→ **TASK ITEM**
Your task is to restate the data word for word.

→ **SUPPLIED RECORDS**
BEGIN
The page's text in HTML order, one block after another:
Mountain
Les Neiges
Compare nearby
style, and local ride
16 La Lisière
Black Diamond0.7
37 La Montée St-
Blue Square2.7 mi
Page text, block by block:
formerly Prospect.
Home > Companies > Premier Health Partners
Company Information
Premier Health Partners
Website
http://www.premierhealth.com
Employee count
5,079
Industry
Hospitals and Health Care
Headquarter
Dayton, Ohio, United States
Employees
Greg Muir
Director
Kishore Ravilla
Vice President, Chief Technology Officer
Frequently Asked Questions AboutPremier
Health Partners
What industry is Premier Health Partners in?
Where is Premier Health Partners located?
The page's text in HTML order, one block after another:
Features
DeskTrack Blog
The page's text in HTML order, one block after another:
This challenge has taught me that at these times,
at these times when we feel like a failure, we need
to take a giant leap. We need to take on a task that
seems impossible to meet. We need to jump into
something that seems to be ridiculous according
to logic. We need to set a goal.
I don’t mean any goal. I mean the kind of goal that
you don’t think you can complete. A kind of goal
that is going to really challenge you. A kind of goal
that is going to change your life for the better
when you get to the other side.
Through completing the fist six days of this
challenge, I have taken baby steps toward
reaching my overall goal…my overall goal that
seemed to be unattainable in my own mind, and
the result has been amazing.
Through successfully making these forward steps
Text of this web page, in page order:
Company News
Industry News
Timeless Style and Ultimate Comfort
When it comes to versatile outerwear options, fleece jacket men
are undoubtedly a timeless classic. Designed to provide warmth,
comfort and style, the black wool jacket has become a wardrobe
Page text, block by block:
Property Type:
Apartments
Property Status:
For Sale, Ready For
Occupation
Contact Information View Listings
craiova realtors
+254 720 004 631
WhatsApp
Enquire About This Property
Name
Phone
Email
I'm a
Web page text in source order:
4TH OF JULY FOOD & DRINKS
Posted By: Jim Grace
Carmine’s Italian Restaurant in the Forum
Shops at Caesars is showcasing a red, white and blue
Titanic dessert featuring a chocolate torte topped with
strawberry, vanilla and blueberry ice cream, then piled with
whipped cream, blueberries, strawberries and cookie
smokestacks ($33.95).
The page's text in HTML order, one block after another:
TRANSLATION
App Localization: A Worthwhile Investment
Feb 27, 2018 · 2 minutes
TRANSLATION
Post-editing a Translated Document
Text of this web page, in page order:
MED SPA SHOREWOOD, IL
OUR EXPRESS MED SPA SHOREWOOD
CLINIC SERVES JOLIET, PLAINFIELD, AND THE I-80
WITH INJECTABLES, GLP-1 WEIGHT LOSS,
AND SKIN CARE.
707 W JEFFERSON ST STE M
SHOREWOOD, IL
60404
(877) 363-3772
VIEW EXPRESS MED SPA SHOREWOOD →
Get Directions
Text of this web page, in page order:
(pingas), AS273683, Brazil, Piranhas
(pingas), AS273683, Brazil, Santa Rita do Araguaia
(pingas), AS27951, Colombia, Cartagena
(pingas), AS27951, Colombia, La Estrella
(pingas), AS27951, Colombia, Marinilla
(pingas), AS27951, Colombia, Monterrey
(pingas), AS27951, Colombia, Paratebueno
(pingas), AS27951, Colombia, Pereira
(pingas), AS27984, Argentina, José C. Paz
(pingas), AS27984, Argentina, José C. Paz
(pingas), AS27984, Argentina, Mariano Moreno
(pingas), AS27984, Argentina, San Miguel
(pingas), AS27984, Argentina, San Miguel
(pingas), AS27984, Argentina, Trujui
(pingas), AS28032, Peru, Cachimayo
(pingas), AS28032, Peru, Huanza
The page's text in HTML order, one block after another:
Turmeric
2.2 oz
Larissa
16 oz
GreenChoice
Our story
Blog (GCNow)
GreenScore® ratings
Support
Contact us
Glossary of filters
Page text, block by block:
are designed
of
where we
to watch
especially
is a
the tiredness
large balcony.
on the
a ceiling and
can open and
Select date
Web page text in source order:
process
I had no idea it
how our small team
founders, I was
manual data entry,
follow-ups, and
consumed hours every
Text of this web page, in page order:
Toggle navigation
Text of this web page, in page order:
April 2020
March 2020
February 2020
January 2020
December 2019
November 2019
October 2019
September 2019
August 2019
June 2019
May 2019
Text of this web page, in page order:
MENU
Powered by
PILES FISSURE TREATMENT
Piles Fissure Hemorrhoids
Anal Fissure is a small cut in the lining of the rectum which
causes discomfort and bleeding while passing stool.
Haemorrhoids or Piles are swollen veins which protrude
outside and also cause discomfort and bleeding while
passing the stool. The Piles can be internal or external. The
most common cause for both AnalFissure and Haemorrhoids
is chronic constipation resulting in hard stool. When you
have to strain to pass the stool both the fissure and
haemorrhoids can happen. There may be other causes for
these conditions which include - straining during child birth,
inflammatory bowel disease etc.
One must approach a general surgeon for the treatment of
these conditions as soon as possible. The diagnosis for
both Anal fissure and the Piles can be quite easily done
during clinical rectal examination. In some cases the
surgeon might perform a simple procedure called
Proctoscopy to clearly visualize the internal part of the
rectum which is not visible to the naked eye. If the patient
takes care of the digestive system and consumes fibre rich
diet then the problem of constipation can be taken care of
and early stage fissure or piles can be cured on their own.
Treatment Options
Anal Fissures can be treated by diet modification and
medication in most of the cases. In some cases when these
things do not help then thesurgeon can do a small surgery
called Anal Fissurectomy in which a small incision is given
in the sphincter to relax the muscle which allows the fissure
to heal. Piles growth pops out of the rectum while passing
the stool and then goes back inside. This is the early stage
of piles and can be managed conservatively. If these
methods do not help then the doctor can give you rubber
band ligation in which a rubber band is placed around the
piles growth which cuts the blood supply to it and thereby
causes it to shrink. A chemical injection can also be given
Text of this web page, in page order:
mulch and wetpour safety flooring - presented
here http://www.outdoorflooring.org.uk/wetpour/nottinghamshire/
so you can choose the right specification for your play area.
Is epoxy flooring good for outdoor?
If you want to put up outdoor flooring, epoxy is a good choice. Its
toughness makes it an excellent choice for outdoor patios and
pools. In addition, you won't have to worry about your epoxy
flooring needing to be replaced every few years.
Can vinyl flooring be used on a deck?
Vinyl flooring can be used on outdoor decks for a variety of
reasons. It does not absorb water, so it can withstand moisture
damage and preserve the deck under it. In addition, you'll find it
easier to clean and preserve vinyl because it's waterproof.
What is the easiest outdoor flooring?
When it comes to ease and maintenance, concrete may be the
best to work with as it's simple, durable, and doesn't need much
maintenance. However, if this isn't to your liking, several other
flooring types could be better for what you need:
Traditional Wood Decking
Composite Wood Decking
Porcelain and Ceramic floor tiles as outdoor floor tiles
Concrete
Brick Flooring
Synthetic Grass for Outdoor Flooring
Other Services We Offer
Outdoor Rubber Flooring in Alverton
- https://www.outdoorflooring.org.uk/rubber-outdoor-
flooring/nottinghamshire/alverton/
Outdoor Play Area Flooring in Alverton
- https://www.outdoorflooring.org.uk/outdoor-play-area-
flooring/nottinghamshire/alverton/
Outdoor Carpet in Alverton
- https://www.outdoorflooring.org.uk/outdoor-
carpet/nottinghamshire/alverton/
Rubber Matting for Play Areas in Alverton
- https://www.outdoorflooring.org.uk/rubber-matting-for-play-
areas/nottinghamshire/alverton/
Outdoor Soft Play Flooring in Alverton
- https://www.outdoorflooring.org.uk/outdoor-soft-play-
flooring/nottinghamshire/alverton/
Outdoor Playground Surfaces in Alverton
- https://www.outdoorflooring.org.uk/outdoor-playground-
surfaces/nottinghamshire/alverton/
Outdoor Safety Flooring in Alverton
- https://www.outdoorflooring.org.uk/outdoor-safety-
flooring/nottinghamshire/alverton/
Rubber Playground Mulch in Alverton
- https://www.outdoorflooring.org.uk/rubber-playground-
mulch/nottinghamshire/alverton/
END
→ **ANSWER TO THE PROBLEM**
The page's text in HTML order, one block after another:
Mountain
Les Neiges
Compare nearby
style, and local ride
16 La Lisière
Black Diamond0.7
37 La Montée St-
Blue Square2.7 mi
Page text, block by block:
formerly Prospect.
Home > Companies > Premier Health Partners
Company Information
Premier Health Partners
Website
http://www.premierhealth.com
Employee count
5,079
Industry
Hospitals and Health Care
Headquarter
Dayton, Ohio, United States
Employees
Greg Muir
Director
Kishore Ravilla
Vice President, Chief Technology Officer
Frequently Asked Questions AboutPremier
Health Partners
What industry is Premier Health Partners in?
Where is Premier Health Partners located?
The page's text in HTML order, one block after another:
Features
DeskTrack Blog
The page's text in HTML order, one block after another:
This challenge has taught me that at these times,
at these times when we feel like a failure, we need
to take a giant leap. We need to take on a task that
seems impossible to meet. We need to jump into
something that seems to be ridiculous according
to logic. We need to set a goal.
I don’t mean any goal. I mean the kind of goal that
you don’t think you can complete. A kind of goal
that is going to really challenge you. A kind of goal
that is going to change your life for the better
when you get to the other side.
Through completing the fist six days of this
challenge, I have taken baby steps toward
reaching my overall goal…my overall goal that
seemed to be unattainable in my own mind, and
the result has been amazing.
Through successfully making these forward steps
Text of this web page, in page order:
Company News
Industry News
Timeless Style and Ultimate Comfort
When it comes to versatile outerwear options, fleece jacket men
are undoubtedly a timeless classic. Designed to provide warmth,
comfort and style, the black wool jacket has become a wardrobe
Page text, block by block:
Property Type:
Apartments
Property Status:
For Sale, Ready For
Occupation
Contact Information View Listings
craiova realtors
+254 720 004 631
WhatsApp
Enquire About This Property
Name
Phone
Email
I'm a
Web page text in source order:
4TH OF JULY FOOD & DRINKS
Posted By: Jim Grace
Carmine’s Italian Restaurant in the Forum
Shops at Caesars is showcasing a red, white and blue
Titanic dessert featuring a chocolate torte topped with
strawberry, vanilla and blueberry ice cream, then piled with
whipped cream, blueberries, strawberries and cookie
smokestacks ($33.95).
The page's text in HTML order, one block after another:
TRANSLATION
App Localization: A Worthwhile Investment
Feb 27, 2018 · 2 minutes
TRANSLATION
Post-editing a Translated Document
Text of this web page, in page order:
MED SPA SHOREWOOD, IL
OUR EXPRESS MED SPA SHOREWOOD
CLINIC SERVES JOLIET, PLAINFIELD, AND THE I-80
WITH INJECTABLES, GLP-1 WEIGHT LOSS,
AND SKIN CARE.
707 W JEFFERSON ST STE M
SHOREWOOD, IL
60404
(877) 363-3772
VIEW EXPRESS MED SPA SHOREWOOD →
Get Directions
Text of this web page, in page order:
(pingas), AS273683, Brazil, Piranhas
(pingas), AS273683, Brazil, Santa Rita do Araguaia
(pingas), AS27951, Colombia, Cartagena
(pingas), AS27951, Colombia, La Estrella
(pingas), AS27951, Colombia, Marinilla
(pingas), AS27951, Colombia, Monterrey
(pingas), AS27951, Colombia, Paratebueno
(pingas), AS27951, Colombia, Pereira
(pingas), AS27984, Argentina, José C. Paz
(pingas), AS27984, Argentina, José C. Paz
(pingas), AS27984, Argentina, Mariano Moreno
(pingas), AS27984, Argentina, San Miguel
(pingas), AS27984, Argentina, San Miguel
(pingas), AS27984, Argentina, Trujui
(pingas), AS28032, Peru, Cachimayo
(pingas), AS28032, Peru, Huanza
The page's text in HTML order, one block after another:
Turmeric
2.2 oz
Larissa
16 oz
GreenChoice
Our story
Blog (GCNow)
GreenScore® ratings
Support
Contact us
Glossary of filters
Page text, block by block:
are designed
of
where we
to watch
especially
is a
the tiredness
large balcony.
on the
a ceiling and
can open and
Select date
Web page text in source order:
process
I had no idea it
how our small team
founders, I was
manual data entry,
follow-ups, and
consumed hours every
Text of this web page, in page order:
Toggle navigation
Text of this web page, in page order:
April 2020
March 2020
February 2020
January 2020
December 2019
November 2019
October 2019
September 2019
August 2019
June 2019
May 2019
Text of this web page, in page order:
MENU
Powered by
PILES FISSURE TREATMENT
Piles Fissure Hemorrhoids
Anal Fissure is a small cut in the lining of the rectum which
causes discomfort and bleeding while passing stool.
Haemorrhoids or Piles are swollen veins which protrude
outside and also cause discomfort and bleeding while
passing the stool. The Piles can be internal or external. The
most common cause for both AnalFissure and Haemorrhoids
is chronic constipation resulting in hard stool. When you
have to strain to pass the stool both the fissure and
haemorrhoids can happen. There may be other causes for
these conditions which include - straining during child birth,
inflammatory bowel disease etc.
One must approach a general surgeon for the treatment of
these conditions as soon as possible. The diagnosis for
both Anal fissure and the Piles can be quite easily done
during clinical rectal examination. In some cases the
surgeon might perform a simple procedure called
Proctoscopy to clearly visualize the internal part of the
rectum which is not visible to the naked eye. If the patient
takes care of the digestive system and consumes fibre rich
diet then the problem of constipation can be taken care of
and early stage fissure or piles can be cured on their own.
Treatment Options
Anal Fissures can be treated by diet modification and
medication in most of the cases. In some cases when these
things do not help then thesurgeon can do a small surgery
called Anal Fissurectomy in which a small incision is given
in the sphincter to relax the muscle which allows the fissure
to heal. Piles growth pops out of the rectum while passing
the stool and then goes back inside. This is the early stage
of piles and can be managed conservatively. If these
methods do not help then the doctor can give you rubber
band ligation in which a rubber band is placed around the
piles growth which cuts the blood supply to it and thereby
causes it to shrink. A chemical injection can also be given
Text of this web page, in page order:
mulch and wetpour safety flooring - presented
here http://www.outdoorflooring.org.uk/wetpour/nottinghamshire/
so you can choose the right specification for your play area.
Is epoxy flooring good for outdoor?
If you want to put up outdoor flooring, epoxy is a good choice. Its
toughness makes it an excellent choice for outdoor patios and
pools. In addition, you won't have to worry about your epoxy
flooring needing to be replaced every few years.
Can vinyl flooring be used on a deck?
Vinyl flooring can be used on outdoor decks for a variety of
reasons. It does not absorb water, so it can withstand moisture
damage and preserve the deck under it. In addition, you'll find it
easier to clean and preserve vinyl because it's waterproof.
What is the easiest outdoor flooring?
When it comes to ease and maintenance, concrete may be the
best to work with as it's simple, durable, and doesn't need much
maintenance. However, if this isn't to your liking, several other
flooring types could be better for what you need:
Traditional Wood Decking
Composite Wood Decking
Porcelain and Ceramic floor tiles as outdoor floor tiles
Concrete
Brick Flooring
Synthetic Grass for Outdoor Flooring
Other Services We Offer
Outdoor Rubber Flooring in Alverton
- https://www.outdoorflooring.org.uk/rubber-outdoor-
flooring/nottinghamshire/alverton/
Outdoor Play Area Flooring in Alverton
- https://www.outdoorflooring.org.uk/outdoor-play-area-
flooring/nottinghamshire/alverton/
Outdoor Carpet in Alverton
- https://www.outdoorflooring.org.uk/outdoor-
carpet/nottinghamshire/alverton/
Rubber Matting for Play Areas in Alverton
- https://www.outdoorflooring.org.uk/rubber-matting-for-play-
areas/nottinghamshire/alverton/
Outdoor Soft Play Flooring in Alverton
- https://www.outdoorflooring.org.uk/outdoor-soft-play-
flooring/nottinghamshire/alverton/
Outdoor Playground Surfaces in Alverton
- https://www.outdoorflooring.org.uk/outdoor-playground-
surfaces/nottinghamshire/alverton/
Outdoor Safety Flooring in Alverton
- https://www.outdoorflooring.org.uk/outdoor-safety-
flooring/nottinghamshire/alverton/
Rubber Playground Mulch in Alverton
- https://www.outdoorflooring.org.uk/rubber-playground-
mulch/nottinghamshire/alverton/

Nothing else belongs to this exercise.